# congruences

• Sep 5th 2009, 10:20 AM
Sampras
congruences
Suppose you have equations like $x+x+x+x+x = 0$ in $\mathbb{Z}_5$.

$\mathbb{Z}_5 = \{[0], [1], [2], [3], [4] \}$. So if we pick any representative from these congruence classes they will solve the equation. So $x = 0,1,2,3,4$. But $x = 5,6,7,8,9$ will also work right? Because they are representatives? But these values are "equal" to the other values.

Also the $x$ is just a symbol so could we just do the following: $[x] + [x] + [x] + [x] + [x] = [5x] =[0]$ so that $x = [0]$?
• Sep 5th 2009, 10:59 AM
ThePerfectHacker
Quote:

Originally Posted by Sampras
Suppose you have equations like $x+x+x+x+x = 0$ in $\mathbb{Z}_5$.

$\mathbb{Z}_5 = \{[0], [1], [2], [3], [4] \}$. So if we pick any representative from these congruence classes they will solve the equation. So $x = 0,1,2,3,4$. But $x = 5,6,7,8,9$ will also work right? Because they are representatives?
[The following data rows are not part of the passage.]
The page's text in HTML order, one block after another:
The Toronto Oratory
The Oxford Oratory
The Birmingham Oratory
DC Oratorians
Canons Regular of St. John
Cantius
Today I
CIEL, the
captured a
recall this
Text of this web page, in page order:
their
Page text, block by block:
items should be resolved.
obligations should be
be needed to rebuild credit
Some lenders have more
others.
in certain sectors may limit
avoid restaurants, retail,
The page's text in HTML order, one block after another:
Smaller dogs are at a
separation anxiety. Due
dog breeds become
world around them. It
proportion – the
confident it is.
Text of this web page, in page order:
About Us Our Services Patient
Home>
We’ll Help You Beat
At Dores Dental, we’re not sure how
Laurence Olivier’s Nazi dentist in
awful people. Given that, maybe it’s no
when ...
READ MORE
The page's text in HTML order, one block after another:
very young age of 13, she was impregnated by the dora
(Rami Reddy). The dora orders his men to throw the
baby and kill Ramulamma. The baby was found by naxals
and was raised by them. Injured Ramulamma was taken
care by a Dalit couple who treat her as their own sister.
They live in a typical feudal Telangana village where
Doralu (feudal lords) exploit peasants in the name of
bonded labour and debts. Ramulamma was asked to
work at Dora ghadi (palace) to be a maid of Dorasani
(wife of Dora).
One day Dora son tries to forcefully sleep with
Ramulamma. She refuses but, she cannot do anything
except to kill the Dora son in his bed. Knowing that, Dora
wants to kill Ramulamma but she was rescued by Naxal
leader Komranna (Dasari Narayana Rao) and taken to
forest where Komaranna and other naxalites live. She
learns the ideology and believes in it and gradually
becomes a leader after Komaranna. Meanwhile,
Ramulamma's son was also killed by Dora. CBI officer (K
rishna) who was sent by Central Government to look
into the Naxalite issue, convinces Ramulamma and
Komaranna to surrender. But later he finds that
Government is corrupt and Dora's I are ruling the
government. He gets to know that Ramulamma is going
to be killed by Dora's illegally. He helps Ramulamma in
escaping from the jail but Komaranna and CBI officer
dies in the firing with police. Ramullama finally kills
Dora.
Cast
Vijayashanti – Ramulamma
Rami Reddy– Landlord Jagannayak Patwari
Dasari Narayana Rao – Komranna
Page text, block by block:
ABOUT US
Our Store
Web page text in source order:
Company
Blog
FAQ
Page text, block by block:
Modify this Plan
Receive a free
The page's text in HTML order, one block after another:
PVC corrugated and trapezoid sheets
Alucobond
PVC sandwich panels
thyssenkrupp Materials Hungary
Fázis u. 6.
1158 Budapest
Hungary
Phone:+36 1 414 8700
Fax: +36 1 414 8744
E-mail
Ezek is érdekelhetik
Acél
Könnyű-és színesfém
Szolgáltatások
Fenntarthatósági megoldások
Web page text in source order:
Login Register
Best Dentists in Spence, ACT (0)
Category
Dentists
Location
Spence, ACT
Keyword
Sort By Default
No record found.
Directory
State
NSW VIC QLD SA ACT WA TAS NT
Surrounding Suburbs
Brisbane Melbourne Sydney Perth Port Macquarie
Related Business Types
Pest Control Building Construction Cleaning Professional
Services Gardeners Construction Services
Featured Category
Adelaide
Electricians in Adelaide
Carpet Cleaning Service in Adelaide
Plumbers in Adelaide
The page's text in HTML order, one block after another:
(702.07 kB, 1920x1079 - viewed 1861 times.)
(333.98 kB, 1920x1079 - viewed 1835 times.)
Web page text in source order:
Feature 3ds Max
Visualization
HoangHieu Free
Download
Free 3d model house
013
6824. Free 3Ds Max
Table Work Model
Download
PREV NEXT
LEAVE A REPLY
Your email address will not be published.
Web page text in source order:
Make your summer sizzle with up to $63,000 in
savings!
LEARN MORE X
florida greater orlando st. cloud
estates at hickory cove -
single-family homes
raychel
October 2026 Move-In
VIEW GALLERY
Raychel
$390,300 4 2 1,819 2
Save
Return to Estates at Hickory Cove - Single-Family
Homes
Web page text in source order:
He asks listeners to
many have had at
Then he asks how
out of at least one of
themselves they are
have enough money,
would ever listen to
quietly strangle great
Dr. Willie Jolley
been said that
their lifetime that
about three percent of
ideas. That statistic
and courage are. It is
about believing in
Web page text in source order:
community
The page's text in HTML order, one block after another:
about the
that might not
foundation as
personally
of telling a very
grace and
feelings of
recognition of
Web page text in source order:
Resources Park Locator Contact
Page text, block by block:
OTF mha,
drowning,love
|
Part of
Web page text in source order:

But these values are "equal" to the other values.

Also the $x$ is just a symbol so could we just do the following: $[x] + [x] + [x] + [x] + [x] = [5x] =[0]$ so that $x = [0]$?

Right they all work.

Also, $[x] + ... + [x] = [5x] = [0]$ since $5x$ is always divisible by $5$. Therefore, any $x$ will solve $[x] + ... + [x] = [0]$.